5. L’échec positif du regard

Cependant, cette acuité n’est pas aussi évidente en ce qui concerne les personnes et les personnages, et le regard devient décevant en ce qu’il est incapable de percer et de cerner véritablement une personnalité. De la même manière qu’il est réticent à l’idée d’une pure description[1], Gide se refuse à livrer le caractère essentiel de ses personnages dans la simple image qu’ils présentent d’eux. L’intérêt de cette image réside dans sa part d’ombre et d’ambiguïté, dans le fait qu’elle se dérobe inlassablement à l’observation la plus méticuleuse. Elle se révèle insuffisante à donner une véritable idée du personnage. La leçon métaphysique que nous donne l’image, réside peut-être dans la très gidienne dernière phrase du film La discrète[2] prononcée par une voix off :

« Antoine ne vit pas le regard de la femme assise en face de lui. Quand bien même il l’aurait vu, qu’il n’en aurait rien su. Quand on regarde quelqu’un, on n’en voit que la moitié. »

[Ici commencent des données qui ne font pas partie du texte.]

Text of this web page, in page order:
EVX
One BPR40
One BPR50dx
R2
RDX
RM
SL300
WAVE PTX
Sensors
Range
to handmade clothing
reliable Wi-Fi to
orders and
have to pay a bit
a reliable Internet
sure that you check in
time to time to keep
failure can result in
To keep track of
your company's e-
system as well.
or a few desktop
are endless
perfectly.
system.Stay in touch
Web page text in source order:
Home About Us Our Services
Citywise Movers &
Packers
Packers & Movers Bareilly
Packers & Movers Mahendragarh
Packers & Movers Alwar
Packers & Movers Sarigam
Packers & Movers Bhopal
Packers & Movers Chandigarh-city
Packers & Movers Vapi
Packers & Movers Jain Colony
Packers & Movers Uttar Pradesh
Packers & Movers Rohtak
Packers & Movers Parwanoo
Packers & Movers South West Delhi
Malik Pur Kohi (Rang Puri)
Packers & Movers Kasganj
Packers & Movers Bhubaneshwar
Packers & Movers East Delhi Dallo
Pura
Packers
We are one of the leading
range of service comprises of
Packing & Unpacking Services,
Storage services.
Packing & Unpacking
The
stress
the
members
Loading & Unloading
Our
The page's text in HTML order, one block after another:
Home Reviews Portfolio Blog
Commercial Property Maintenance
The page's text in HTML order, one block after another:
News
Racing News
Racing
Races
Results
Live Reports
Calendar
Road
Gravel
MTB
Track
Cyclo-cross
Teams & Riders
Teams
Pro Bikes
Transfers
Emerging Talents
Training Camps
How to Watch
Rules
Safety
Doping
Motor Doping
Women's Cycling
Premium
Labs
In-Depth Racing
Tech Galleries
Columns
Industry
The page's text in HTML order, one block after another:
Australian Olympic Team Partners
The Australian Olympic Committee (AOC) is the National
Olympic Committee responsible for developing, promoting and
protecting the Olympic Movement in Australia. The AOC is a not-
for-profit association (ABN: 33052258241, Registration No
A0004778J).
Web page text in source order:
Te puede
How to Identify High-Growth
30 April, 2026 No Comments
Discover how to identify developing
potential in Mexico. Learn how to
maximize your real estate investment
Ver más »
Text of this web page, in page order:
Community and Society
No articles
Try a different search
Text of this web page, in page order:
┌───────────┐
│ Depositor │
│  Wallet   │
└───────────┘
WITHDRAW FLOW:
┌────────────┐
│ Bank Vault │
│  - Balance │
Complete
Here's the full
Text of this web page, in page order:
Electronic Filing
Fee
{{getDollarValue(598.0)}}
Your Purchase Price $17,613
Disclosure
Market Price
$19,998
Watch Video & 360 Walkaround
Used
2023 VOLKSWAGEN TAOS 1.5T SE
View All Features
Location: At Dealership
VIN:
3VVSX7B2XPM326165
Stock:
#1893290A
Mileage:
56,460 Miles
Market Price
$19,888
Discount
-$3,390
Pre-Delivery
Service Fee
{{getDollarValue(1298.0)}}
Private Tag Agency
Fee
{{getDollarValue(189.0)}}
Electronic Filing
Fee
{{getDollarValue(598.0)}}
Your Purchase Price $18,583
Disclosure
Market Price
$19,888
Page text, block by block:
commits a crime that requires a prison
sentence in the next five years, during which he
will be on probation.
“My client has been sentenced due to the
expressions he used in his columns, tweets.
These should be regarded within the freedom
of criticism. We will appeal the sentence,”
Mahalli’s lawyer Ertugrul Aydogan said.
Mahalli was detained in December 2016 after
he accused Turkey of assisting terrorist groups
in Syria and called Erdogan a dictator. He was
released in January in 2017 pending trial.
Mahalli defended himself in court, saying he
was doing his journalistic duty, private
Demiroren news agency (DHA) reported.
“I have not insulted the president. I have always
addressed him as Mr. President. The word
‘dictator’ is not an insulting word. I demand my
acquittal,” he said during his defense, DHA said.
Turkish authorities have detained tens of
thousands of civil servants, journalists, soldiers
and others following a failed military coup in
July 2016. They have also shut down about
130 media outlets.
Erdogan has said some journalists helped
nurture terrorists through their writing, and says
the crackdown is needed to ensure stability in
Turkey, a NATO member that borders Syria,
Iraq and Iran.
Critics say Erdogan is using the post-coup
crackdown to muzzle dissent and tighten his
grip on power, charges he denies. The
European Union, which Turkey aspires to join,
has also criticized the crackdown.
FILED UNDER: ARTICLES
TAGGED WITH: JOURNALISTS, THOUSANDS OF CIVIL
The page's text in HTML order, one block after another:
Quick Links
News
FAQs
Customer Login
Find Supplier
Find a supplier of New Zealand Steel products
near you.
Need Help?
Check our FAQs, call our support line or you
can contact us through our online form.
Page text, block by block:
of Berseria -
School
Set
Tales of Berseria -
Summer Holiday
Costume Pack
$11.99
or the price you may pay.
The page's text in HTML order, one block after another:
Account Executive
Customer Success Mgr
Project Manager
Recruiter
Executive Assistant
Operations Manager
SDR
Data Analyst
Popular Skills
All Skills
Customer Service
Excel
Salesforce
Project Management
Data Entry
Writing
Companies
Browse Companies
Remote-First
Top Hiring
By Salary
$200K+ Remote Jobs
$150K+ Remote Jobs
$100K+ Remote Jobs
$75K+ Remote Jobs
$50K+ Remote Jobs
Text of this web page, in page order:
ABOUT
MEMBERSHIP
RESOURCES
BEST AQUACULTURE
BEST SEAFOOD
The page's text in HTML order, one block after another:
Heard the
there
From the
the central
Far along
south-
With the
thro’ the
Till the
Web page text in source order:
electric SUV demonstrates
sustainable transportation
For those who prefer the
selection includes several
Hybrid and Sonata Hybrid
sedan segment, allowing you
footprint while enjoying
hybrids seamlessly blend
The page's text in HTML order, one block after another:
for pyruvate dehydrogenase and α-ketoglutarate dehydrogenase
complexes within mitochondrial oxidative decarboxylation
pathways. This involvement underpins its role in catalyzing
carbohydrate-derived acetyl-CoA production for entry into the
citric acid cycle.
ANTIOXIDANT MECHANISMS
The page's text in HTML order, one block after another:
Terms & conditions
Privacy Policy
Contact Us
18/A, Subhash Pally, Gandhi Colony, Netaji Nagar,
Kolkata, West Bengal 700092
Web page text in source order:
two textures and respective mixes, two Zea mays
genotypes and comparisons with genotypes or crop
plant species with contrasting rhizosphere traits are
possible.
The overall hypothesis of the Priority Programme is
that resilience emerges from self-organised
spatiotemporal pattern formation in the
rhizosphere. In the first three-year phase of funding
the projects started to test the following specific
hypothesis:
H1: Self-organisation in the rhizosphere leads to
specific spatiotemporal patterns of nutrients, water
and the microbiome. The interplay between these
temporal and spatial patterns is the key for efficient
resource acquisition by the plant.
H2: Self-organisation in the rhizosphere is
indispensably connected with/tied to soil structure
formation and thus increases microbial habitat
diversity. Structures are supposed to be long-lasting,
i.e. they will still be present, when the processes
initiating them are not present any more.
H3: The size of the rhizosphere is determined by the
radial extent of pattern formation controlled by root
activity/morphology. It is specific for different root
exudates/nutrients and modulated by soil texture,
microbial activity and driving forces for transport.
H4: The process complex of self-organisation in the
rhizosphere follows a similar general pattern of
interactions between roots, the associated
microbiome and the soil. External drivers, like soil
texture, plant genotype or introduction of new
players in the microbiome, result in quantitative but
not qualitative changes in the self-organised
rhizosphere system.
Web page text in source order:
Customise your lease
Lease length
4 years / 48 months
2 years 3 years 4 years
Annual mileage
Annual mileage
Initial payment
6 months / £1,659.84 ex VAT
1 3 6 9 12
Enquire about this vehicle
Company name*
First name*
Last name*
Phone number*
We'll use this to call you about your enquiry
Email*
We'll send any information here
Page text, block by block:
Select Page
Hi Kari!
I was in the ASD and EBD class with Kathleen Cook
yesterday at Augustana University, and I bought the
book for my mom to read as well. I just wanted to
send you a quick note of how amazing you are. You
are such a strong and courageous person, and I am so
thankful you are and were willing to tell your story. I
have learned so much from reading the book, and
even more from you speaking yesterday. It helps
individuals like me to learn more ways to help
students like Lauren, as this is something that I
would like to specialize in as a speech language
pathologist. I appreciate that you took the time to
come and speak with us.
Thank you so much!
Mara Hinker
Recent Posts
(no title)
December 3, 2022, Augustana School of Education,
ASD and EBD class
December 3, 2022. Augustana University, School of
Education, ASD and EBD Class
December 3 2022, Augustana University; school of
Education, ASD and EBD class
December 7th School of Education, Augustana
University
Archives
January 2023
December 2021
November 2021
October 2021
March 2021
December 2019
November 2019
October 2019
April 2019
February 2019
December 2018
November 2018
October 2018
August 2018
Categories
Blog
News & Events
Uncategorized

Bel aveu d’impuissance pour notre image mais aussi formidable point de départ pour l’esprit subtil et affûté d’un potentiel lecteur pour qui l’œuvre sera à jamais mobile et changeante. En effet, si les relations des personnages entre eux s’en trouvent complexifiées, l’intérêt pour le lecteur est démultiplié puisque, de façon interactive,  il pourra y retrouver par reflets dans son interprétation, la partie de lui-même qu’il y avait projeté sous la forme d’hypothèses. Le regard appliqué est décidément aussi incapable de percer le mystère d’une personne ou d’un personnage que l’image qu’offre cette personne est peu satisfaisante à la définir correctement. On n’essaie plus de percer complètement à jour l’être qui nous fait face, mais plutôt de progresser de plus en plus et de mieux en mieux vers sa connaissance. Cette progression permanente, devenant une fin en soi, semble nous mener à la sagesse, à celle d’une image complexe qui se dérobe pour mieux être saisie. C’est là que se trouve peut-être notre double-vision.



[1] Cf. Journal t. I, pp. 309-310 : « avant d’atteindre Saint-Pons, où nous couchâmes cette nuit, notre hâte, plus d’une heure durant, nous écrasa la pluie sur le visage. […] Sur ma joue glacée, ruisselante, j’eusse cru qu’il grêlait… Pourquoi je parle de cela ? — Par crainte de décrire un paysage. ».

[2] La discrète, de Christian Vincent, 1990.